Excerpts from a dataset:
--

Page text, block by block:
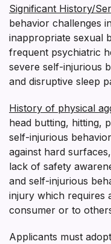
Significant History/
behavior challenges
inappropriate sexual
frequent psychiatric
severe self-injurious
and disruptive sleep
History of physical
head butting, hitting,
self-injurious
against hard
lack of safety
and self-injurious
injury which requires
consumer or to
Applicants must
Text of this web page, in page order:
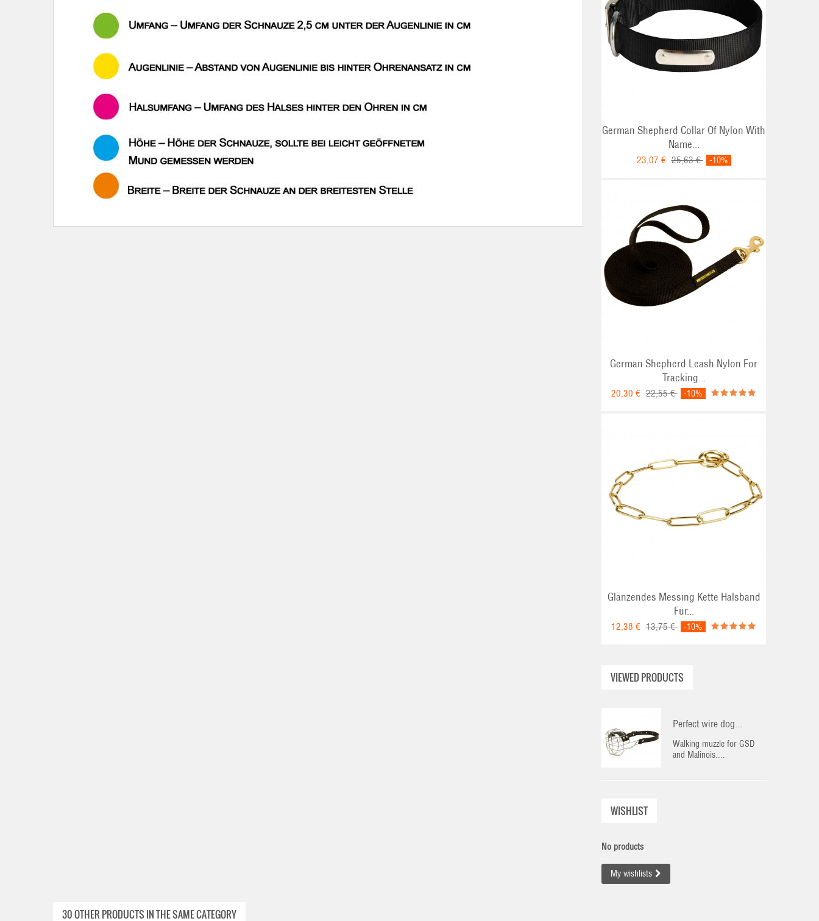
German Shepherd Collar Of Nylon With
Name...
23,07 € 25,63 € -10%
German Shepherd Leash Nylon For
Tracking...
20,30 € 22,55 € -10%
Glänzendes Messing Kette Halsband
Für...
12,38 € 13,75 € -10%
VIEWED PRODUCTS
Perfect wire dog...
Walking muzzle for GSD
and Malinois....
WISHLIST
No products
My wishlists
30 OTHER PRODUCTS IN THE SAME CATEGORY

--

Task details:
Copy the line containing "No products" and every line after it, through the last line of the records. Include nothing else.

Written response:
No products
My wishlists
30 OTHER PRODUCTS IN THE SAME CATEGORY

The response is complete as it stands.